Entries supplied Block Start

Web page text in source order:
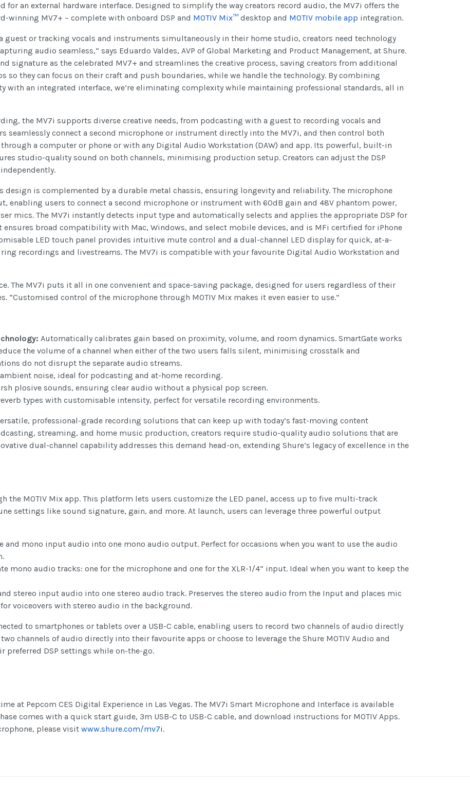
for an external hardware interface. Designed to simplify the way creators record audio, the MV7i offers the
winning MV7+ – complete with onboard DSP and MOTIV Mix™ desktop and MOTIV mobile app integration.
guest or tracking vocals and instruments simultaneously in their home studio, creators need technology
audio seamless,” says Eduardo Valdes, AVP of Global Marketing and Product Management, at Shure.
signature as the celebrated MV7+ and streamlines the creative process, saving creators from additional
so they can focus on their craft and push boundaries, while we handle the technology. By combining
with an integrated interface, we’re eliminating complexity while maintaining professional standards, all in
the MV7i supports diverse creative needs, from podcasting with a guest to recording vocals and
seamlessly connect a second microphone or instrument directly into the MV7i, and then control both
a computer or phone or with any Digital Audio Workstation (DAW) and app. Its powerful, built-in
studio-quality sound on both channels, minimising production setup. Creators can adjust the DSP
design is complemented by a durable metal chassis, ensuring longevity and reliability. The microphone
enabling users to connect a second microphone or instrument with 60dB gain and 48V phantom power,
mics. The MV7i instantly detects input type and automatically selects and applies the appropriate DSP for
broad compatibility with Mac, Windows, and select mobile devices, and is MFi certified for iPhone
LED touch panel provides intuitive mute control and a dual-channel LED display for quick, at-a-
recordings and livestreams. The MV7i is compatible with your favourite Digital Audio Workstation and
The MV7i puts it all in one convenient and space-saving package, designed for users regardless of their
“Customised control of the microphone through MOTIV Mix makes it even easier to use.”
Automatically calibrates gain based on proximity, volume, and room dynamics. SmartGate works
the volume of a channel when either of the two users falls silent, minimising crosstalk and
do not disrupt the separate audio streams.
noise, ideal for podcasting and at-home recording.
plosive sounds, ensuring clear audio without a physical pop screen.
types with customisable intensity, perfect for versatile recording environments.
professional-grade recording solutions that can keep up with today’s fast-moving content
streaming, and home music production, creators require studio-quality audio solutions that are
dual-channel capability addresses this demand head-on, extending Shure’s legacy of excellence in the
the MOTIV Mix app. This platform lets users customize the LED panel, access up to five multi-track
settings like sound signature, gain, and more. At launch, users can leverage three powerful output
and mono input audio into one mono audio output. Perfect for occasions when you want to use the audio
mono audio tracks: one for the microphone and one for the XLR-1/4” input. Ideal when you want to keep the
stereo input audio into one stereo audio track. Preserves the stereo audio from the Input and places mic
voiceovers with stereo audio in the background.
to smartphones or tablets over a USB-C cable, enabling users to record two channels of audio directly
channels of audio directly into their favourite apps or choose to leverage the Shure MOTIV Audio and
preferred DSP settings while on-the-go.
at Pepcom CES Digital Experience in Las Vegas. The MV7i Smart Microphone and Interface is available
comes with a quick start guide, 3m USB-C to USB-C cable, and download instructions for MOTIV Apps.
please visit www.shure.com/mv7i.

Entries supplied Block End

The lines beginning with the one that holds "preferred DSP settings while on-the-go." and ending with the last line of the data above are to be reproduced exactly, and nothing else.

Exercise output:
preferred DSP settings while on-the-go.
at Pepcom CES Digital Experience in Las Vegas. The MV7i Smart Microphone and Interface is available
comes with a quick start guide, 3m USB-C to USB-C cable, and download instructions for MOTIV Apps.
please visit www.shure.com/mv7i.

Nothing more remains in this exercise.